I probably could have written that a bit clearer. I would think if you used a deep box, you could experiment with the amount of shavings vs. Roxul. A good starting point I would think might be 50/50 if you are using the really dry fluffy wood shavings like you buy in the store for pet bedding. I don't use wood chips/shavings. I use an Imirie Shim with a small entrance knotch cut in it directly under the inner cover. This allows water vapor to escape as well as a limited amount of ventilation. If the upper entrance proves to be too much for the bees and they get cold, they will propolize the entrance shut of partially shut to their liking. This also allows me a bit of extra space for emergency Winter food if needed.


----------



## Tigger19687 (Dec 27, 2014)

Thanks all. We are getting a few inches of snow tomorrow and 30º's so today was my last shot at this.
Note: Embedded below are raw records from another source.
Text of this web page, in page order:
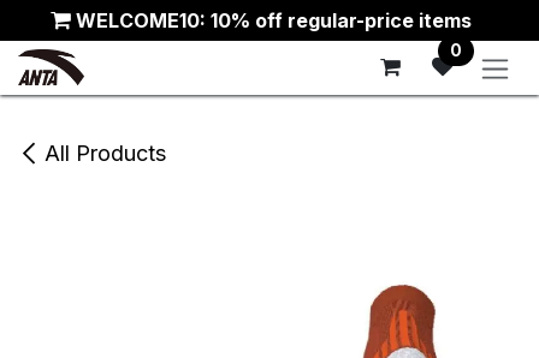
Skip to ContentWELCOME10: 10% off regular-price items
0
All Products
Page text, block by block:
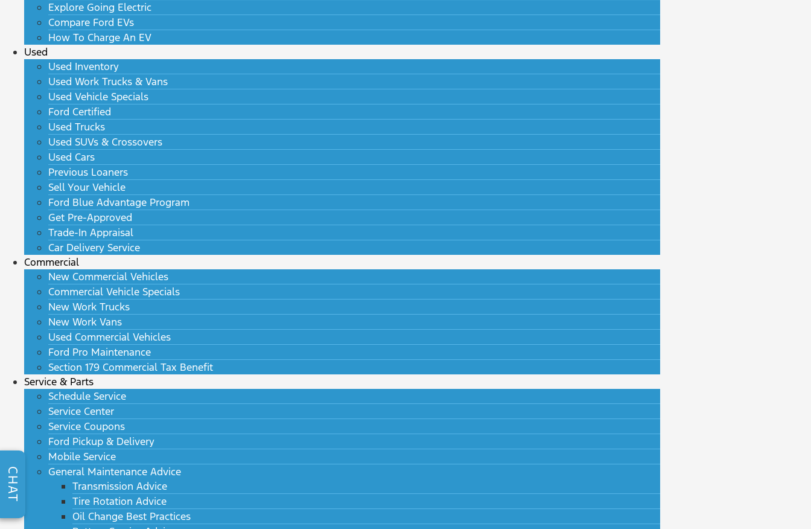
Explore Going Electric
Compare Ford EVs
How To Charge An EV
Used
Used Inventory
Used Work Trucks & Vans
Used Vehicle Specials
Ford Certified
Used Trucks
Used SUVs & Crossovers
Used Cars
Previous Loaners
Sell Your Vehicle
Ford Blue Advantage Program
Get Pre-Approved
Trade-In Appraisal
Car Delivery Service
Commercial
New Commercial Vehicles
Commercial Vehicle Specials
New Work Trucks
New Work Vans
Used Commercial Vehicles
Ford Pro Maintenance
Section 179 Commercial Tax Benefit
Service & Parts
Schedule Service
Service Center
Service Coupons
Ford Pickup & Delivery
Mobile Service
General Maintenance Advice
Transmission Advice
Tire Rotation Advice
Oil Change Best Practices
CHAT
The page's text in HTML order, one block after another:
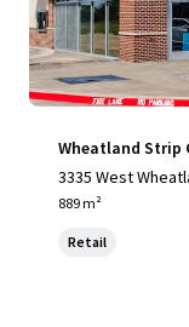
Wheatland Strip
3335 West
889 m²
Retail
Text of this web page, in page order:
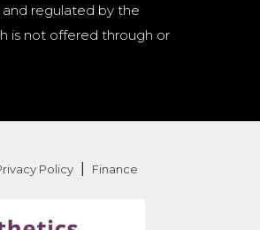
and regulated by the
is not offered through or
Policy Finance
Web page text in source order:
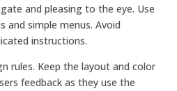
and pleasing to the eye. Use
and simple menus. Avoid
instructions.
rules. Keep the layout and color
feedback as they use the
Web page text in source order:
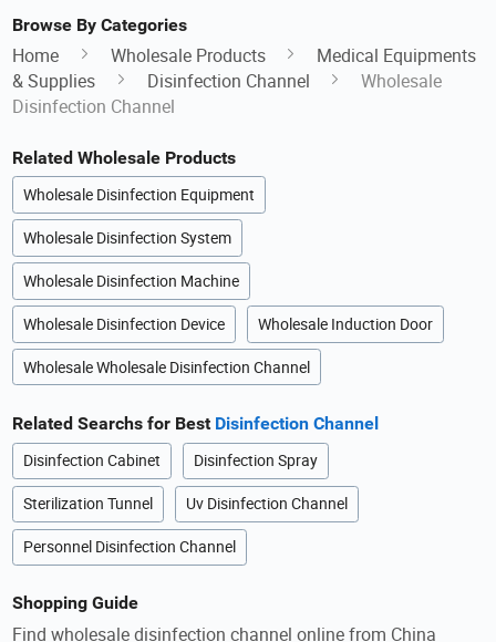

I have 3 hives, 2 hives have a medium box and 1 has a deep box (weak hive) for the quilt box. All had window screen stapled inside on the bottom so I could add more dry sugar during the Winter if they used up what I had put in.
I will make proper quilt boxes next year when I find out how well this Winter went.
The Burlap I had in them for the last month was damp so I am glad I decided to take it out.

So it went like this.
Screen, burlap layer (just 1 thin sheet to stop shavings from going down), about 3-4" shavings, then the 3" Roxul, inner cover with entrance screened over, then cover.
I made a little hole in the front of the Roxul where the upper entrance is for some air exhaust to get out.
The weak hive with the deep got 2 layers of the Roxul. They were a slow late start and held on so I am crossing fingers they make the Winter. They got the Deep box by chance.


----------



## e-spice (Sep 21, 2013)

I never insulate here in Tennessee and it gets fairly cold. Unlike people, bees are perfectly content and fine being cold as long as they're dry, mites are under control, and they have honey or sugar to eat. It's important to remember that.


----------



## Live Oak (Oct 11, 2008)

e-spice said:


> I never insulate here in Tennessee and it gets fairly cold. Unlike people, bees are perfectly content and fine being cold as long as they're dry, mites are under control, and they have honey or sugar to eat. It's important to remember that.


I am in Tennessee as well and agree with you. I insulate for another reason. In my area of southern Middle Tennessee, the weather can change rapidly from cold to very warm and pleasant. I have found that most of my bees never go completely broodless, typically only the smaller/weaker hives. If it is just for a few days, the bees just roll with it. If the warm spell continues for too long, especially in early Spring, they can brood up pretty heavily. If a sudden hard freeze comes, this can overwhelm the hives and kill them as the bees will not cluster back up but try to save the brood. The insulation is no guarantee of survival but I believe gives the hives a fighting chance in the event of rapidly changing severe weather. Insulating can also help a weak hive get over the hump to Spring. Even something as simple as cutting a piece of Reflectix (aka: double bubble, foamee, etc.) and laying it directly under the inner cover inside the hive can make a notable difference.


----------